I do think of you, and pray for you.

Promise you will not use scotch alone anymore, ok? Alcohol is for use in moderation for celebration, not medication. And do not forget that there is a reason that we are called the Body of Christ. I have depended on Our Lady many times, but sometimes…you have to get some help from somebody with skin on, ok?

I have had this taped on a bathroom mirror for a long time:
“If the LORD were not my help,
I would long have been silent in the grave.
When I say, “My foot is slipping,”
Your love, LORD, holds me up.
When cares increase within me,
Your comfort gives me joy.” Psalm 94:17-19

It did me a great deal of good to see that when days were hard and I was alone.

Nevertheless, remember always that it is pride to not ask for help when you need it or to act as if you need less than what you in fact need. Make sure you get enough rest, make sure you have some time each week in the company of wise and holy women, make sure you have time for exercise and prayer…these are needs, not luxuries. There are poor women who may not have them. There are also poor women starving. Fasting is not starving. You are the temple of the Holy Spirit, and you ought to have care. I was told this by a confessor: this is a moral duty, ok? You cannot be the wife or mother God means you to be if you neglect yourself. Keep the main thing the main thing!

Also…tell your husband when you are having a hard time. Sometimes, just a hug does wonders. He may not be perfect, but you are not alone. He loves you and cares about you. Let him help you, too. If we are to be lonely, it is wrong that we be so by choice. We have to ask.

Speaking of…it is past my bedtime. I have to get some rest, myself.
 
I do think of you, and pray for you.

Promise you will not use scotch alone anymore, ok? Alcohol is for use in moderation for celebration, not medication. And do not forget that there is a reason that we are called the Body of Christ. I have depended on Our Lady many times, but sometimes…you have to get some help from somebody with skin on, ok?

I have had this taped on a bathroom mirror for a long time:
“If the LORD were not my help,
I would long have been silent in the grave.
When I say, “My foot is slipping,”
Your love, LORD, holds me up.
When cares increase within me,
Your comfort gives me joy.” Psalm 94:17-19

It did me a great deal of good to see that when days were hard and I was alone.

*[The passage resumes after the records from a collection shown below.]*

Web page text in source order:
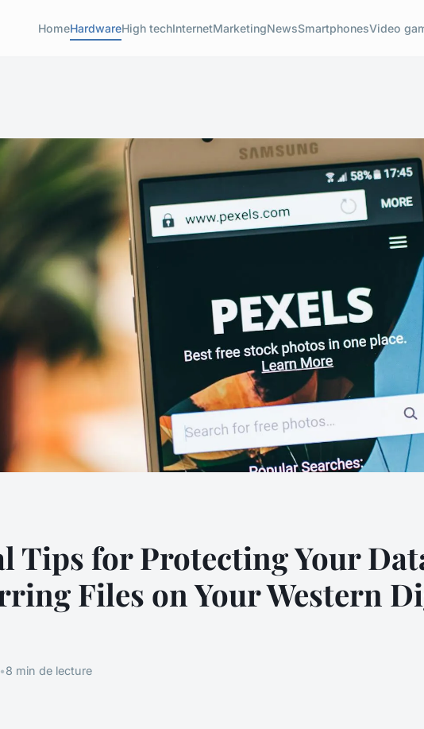
HomeHardwareHigh techInternetMarketingNewsSmartphonesVideo
Tips for Protecting Your
Files on Your Western
•8 min de lecture
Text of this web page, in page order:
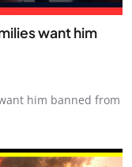
want him
him banned from
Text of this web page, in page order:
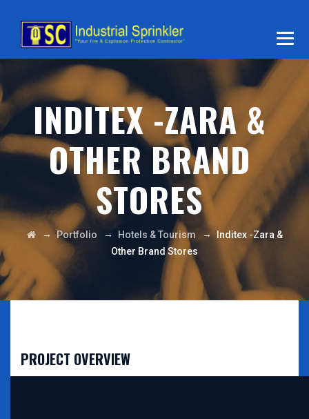
INDITEX -ZARA &
OTHER BRAND
STORES
→Portfolio → Hotels & Tourism → Inditex -Zara &
Other Brand Stores
PROJECT OVERVIEW
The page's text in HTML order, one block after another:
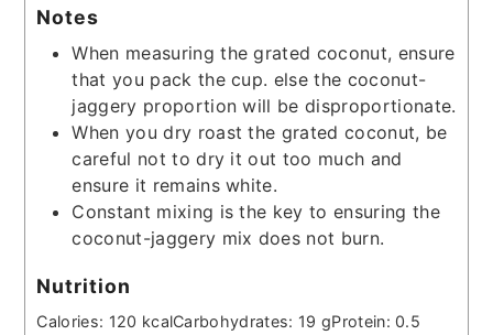
Notes
When measuring the grated coconut, ensure
that you pack the cup. else the coconut-
jaggery proportion will be disproportionate.
When you dry roast the grated coconut, be
careful not to dry it out too much and
ensure it remains white.
Constant mixing is the key to ensuring the
coconut-jaggery mix does not burn.
Nutrition
Calories: 120 kcalCarbohydrates: 19 gProtein:0.5
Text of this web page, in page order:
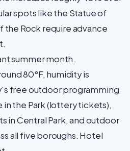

Nevertheless, remember always that it is pride to not ask for help when you need it or to act as if you need less than what you in fact need. Make sure you get enough rest, make sure you have some time each week in the company of wise and holy women, make sure you have time for exercise and prayer…these are needs, not luxuries. There are poor women who may not have them. There are also poor women starving. Fasting is not starving. You are the temple of the Holy Spirit, and you ought to have care. I was told this by a confessor: this is a moral duty, ok? You cannot be the wife or mother God means you to be if you neglect yourself. Keep the main thing the main thing!

Also…tell your husband when you are having a hard time. Sometimes, just a hug does wonders. He may not be perfect, but you are not alone. He loves you and cares about you. Let him help you, too. If we are to be lonely, it is wrong that we be so by choice. We have to ask.

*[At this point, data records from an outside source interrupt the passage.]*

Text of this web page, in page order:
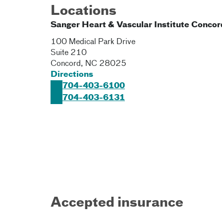
Locations
Sanger Heart & Vascular Institute
100 Medical Park Drive
Suite 210
Concord, NC 28025
Directions
704-403-6100
704-403-6131
Accepted insurance
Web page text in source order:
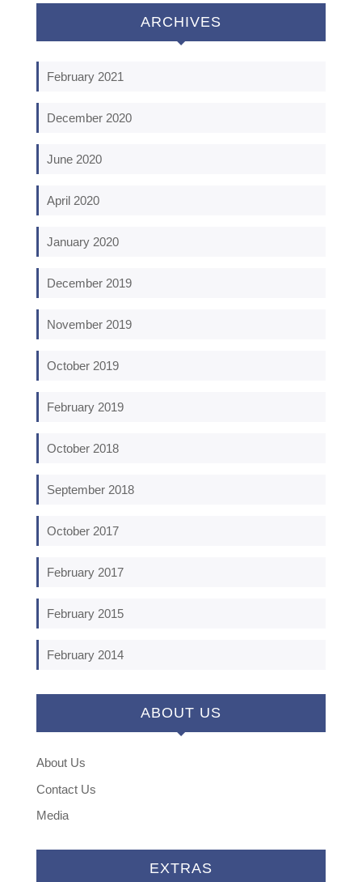
ARCHIVES
February 2021
December 2020
June 2020
April 2020
January 2020
December 2019
November 2019
October 2019
February 2019
October 2018
September 2018
October 2017
February 2017
February 2015
February 2014
ABOUT US
About Us
Contact Us
Media
EXTRAS
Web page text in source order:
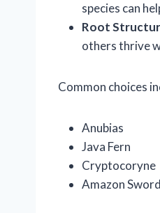
species can
Root
others thrive
Common choices
Anubias
Java Fern
Cryptocoryne
Amazon Sword

Speaking of…it is past my bedtime. I have to get some rest, myself.
Thank you for the Psalm you share with me. how beautiful! yes, i need to reach out to my husband more. sometime i think i can do it on my own, i know i cannot all the time. I think there is a very thin line between being long-suffering and knowing when and how to see to ourselves and take care of ourselves. As a Catholic, this can be a hard one for many. So many say “I, me, myself and I” is primarily what matters, i say not so. Many who feel this way, now have no family, for they have fled their families for the sake of themselves. i feel as a Catholic, there will be suffering in life, for Christ’s Cross, for our loved ones, and for doing the right thing many times. However, we do not want to be stupid about it at the same time.

i cannot promise no more Scotch as you want me to tell you BBOregon. i can and will only make promises to God. He knows the state ultimately of my innermost heart. But i will try to rely on him alot more, and to our Blessed Mother.
 
i cannot promise no more Scotch as you want me to tell you BBOregon. i can and will only make promises to God. He knows the state ultimately of my innermost heart. But i will try to rely on him alot more, and to our Blessed Mother.
You are right…you do not need to promise me anything. But do consider taking this to prayer: should you ever use alcohol as a medication for loneliness? I think the answer is going to be a resounding “no”.

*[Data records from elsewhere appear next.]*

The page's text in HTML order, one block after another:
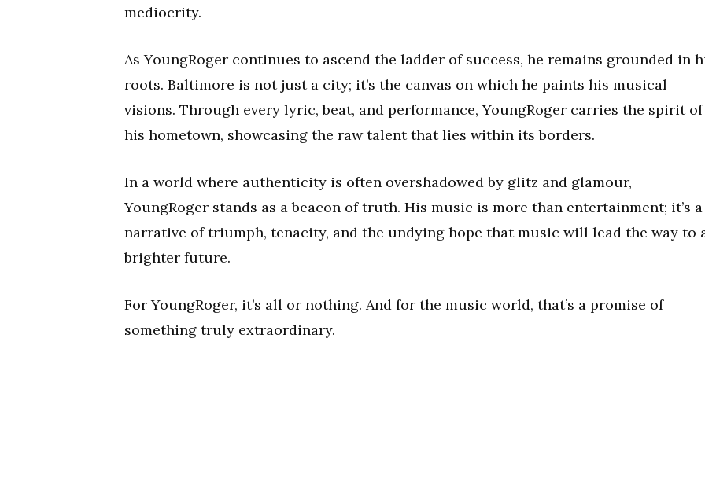
mediocrity.
As YoungRoger continues to ascend the ladder of success, he remains grounded in
roots. Baltimore is not just a city; it’s the canvas on which he paints his musical
visions. Through every lyric, beat, and performance, YoungRoger carries the spirit of
his hometown, showcasing the raw talent that lies within its borders.
In a world where authenticity is often overshadowed by glitz and glamour,
YoungRoger stands as a beacon of truth. His music is more than entertainment; it’s a
narrative of triumph, tenacity, and the undying hope that music will lead the way to
brighter future.
For YoungRoger, it’s all or nothing. And for the music world, that’s a promise of
something truly extraordinary.

There is a reason that we Catholics do not speak of accepting Jesus as our “personal savior.” It is because we are saved as the Body of Christ. We are utterly in this together…for after all, did Jesus not pray in the Gospel of John that we be one as Jesus and the Father are one? That is the unity of the Trinity! When it comes to being separate persons who are utterly united in love, it doesn’t get any more total than that.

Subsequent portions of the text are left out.